Что происходило дальше, не помню. Мерно качаясь в седле, я впал в прострацию. Мне стало казаться, что я живу давно, так давно, что до мелочей знаю чувства и мысли всех приходивших в этот мир людей. Как океанские волны набегали их поколения на землю и, задержавшись на миг, откатывались в вечность. Пролетали столетия, сменяли друг друга эпохи, но ничего не происходило и, недоумевая о себе, человек все так же обращал свои мольбы к Господу. И вновь всходило солнце, и вставала безразличная к людским страданиям луна, и ветер с юга переходил в ветер с севера, и, по-волчьи завывая, возвращался на круги своя…

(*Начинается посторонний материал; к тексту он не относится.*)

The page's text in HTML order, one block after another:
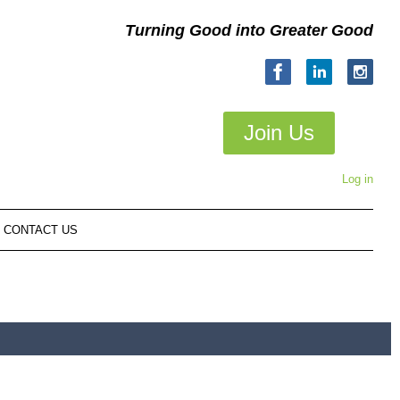
Turning Good into Greater Good
Join Us
Log in
CONTACT US
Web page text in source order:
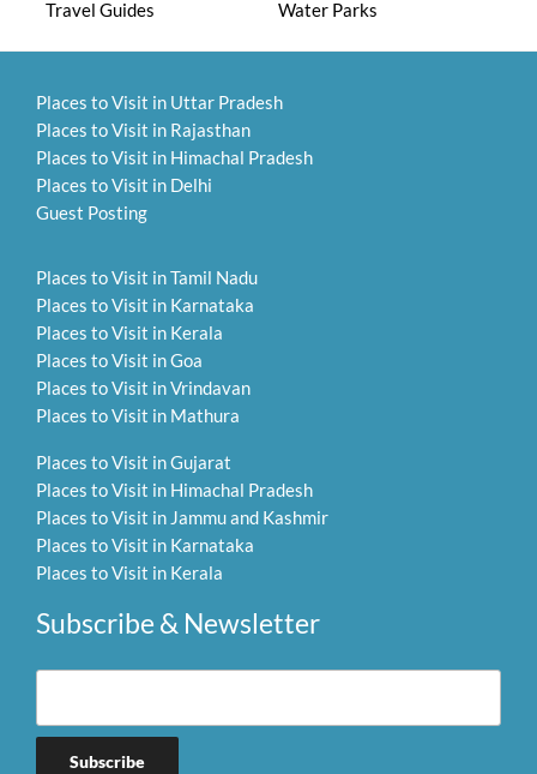
Travel Guides Water Parks
Places to Visit in Uttar Pradesh
Places to Visit in Rajasthan
Places to Visit in Himachal Pradesh
Places to Visit in Delhi
Guest Posting
Places to Visit in Tamil Nadu
Places to Visit in Karnataka
Places to Visit in Kerala
Places to Visit in Goa
Places to Visit in Vrindavan
Places to Visit in Mathura
Places to Visit in Gujarat
Places to Visit in Himachal Pradesh
Places to Visit in Jammu and Kashmir
Places to Visit in Karnataka
Places to Visit in Kerala
Subscribe & Newsletter
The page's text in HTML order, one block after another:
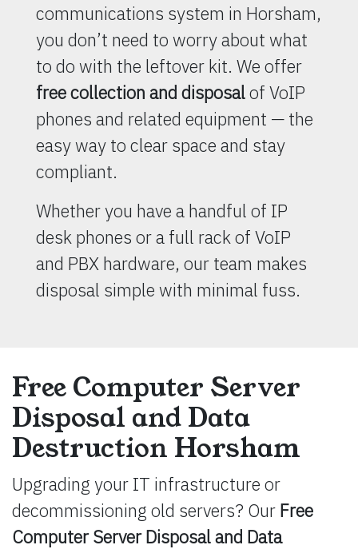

Почувствовав, что поводья отпущены, мой конь сбился на шаг, когда же я очнулся, он стоял у холма, с которого обращался к толпе Предтеча. Небо на востоке окрасилось золотом, звезды над Вифаварой померкли. Безоблачное утро обещало знойный день. Расседлав лошадь, я отпустил ее на волю. Мне хотелось верить, что этим я приближаю и свою свободу… Хотя, о каких надеждах можно было говорить в моем положении! В очередной раз все рухнуло, у меня не было больше сил выбираться из под обломков.
Переодевшись в тренировочный костюм, я присел на берег и закурил. Сигареты были дешевенькими, табак лез в рот, но душу грели. Дорогого стоит, думал я, глядя на мутные воды реки, когда о тебе позаботились, переступая порог преисподней! Иоанн сказал, что на свершение предначертанного человеку дается время… Что ж, Димка Ожогин отпущенное ему попусту не растратил… А я?.. Понять бы: чего так настойчиво добивается от меня судьба?.. Хорошо пророкам, им суетиться не надо, им с первых дней известно, куда грести. Это только нас, грешных, мотает по океану без руля и без ветрил, это мы, болезные, обдираемся в кровь о жизнь в поисках своей дороги…

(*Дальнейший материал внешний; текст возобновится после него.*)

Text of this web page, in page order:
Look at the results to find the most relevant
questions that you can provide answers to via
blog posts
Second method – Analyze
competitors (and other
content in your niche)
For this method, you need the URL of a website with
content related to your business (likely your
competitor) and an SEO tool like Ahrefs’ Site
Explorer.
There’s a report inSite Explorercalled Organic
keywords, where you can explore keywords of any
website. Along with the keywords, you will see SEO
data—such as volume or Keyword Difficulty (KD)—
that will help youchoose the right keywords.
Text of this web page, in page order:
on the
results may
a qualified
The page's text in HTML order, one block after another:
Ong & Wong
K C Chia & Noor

Грустно мне было и тоскливо, но, бросив взгляд на Иордан, я не смог сдержать улыбку. Шут гороховый и на этот раз изображал из себя бревно… в местности, где деревья чахлые и наперечет. Когда это занятие ему надоело, дядюшка Кро высунул из воды морду и весьма двусмысленно поинтересовался:
— Ну и как?..
Я пожал плечами. Не видит, что ли, сижу, курю!
— Где это ты так долго пропадал?.. — продолжал аллигатор, вылезая на илистый берег.

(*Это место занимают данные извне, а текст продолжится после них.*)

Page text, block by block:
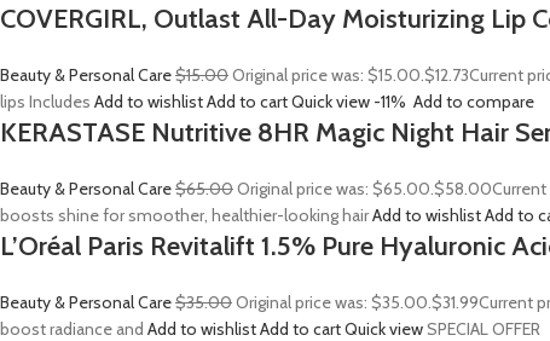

Долго? Что значит «долго»?.. Получается, он рассчитывал увидеть меня раньше! Выходит, старый негодяй знал обо всем заранее и с самого начала не верил в успех предприятия!
— Знать, не знал, но догадывался… — хмыкнул дядюшка Кро, отвечая на мой немой вопрос. — Ты считаешь, будто я знаком с историей человечества в подробностях — это лестно, но не совсем соответствует истине. Такое несметное количество глупостей, не говоря уже о подлостях, окончательно расшатало бы мою нервную систему…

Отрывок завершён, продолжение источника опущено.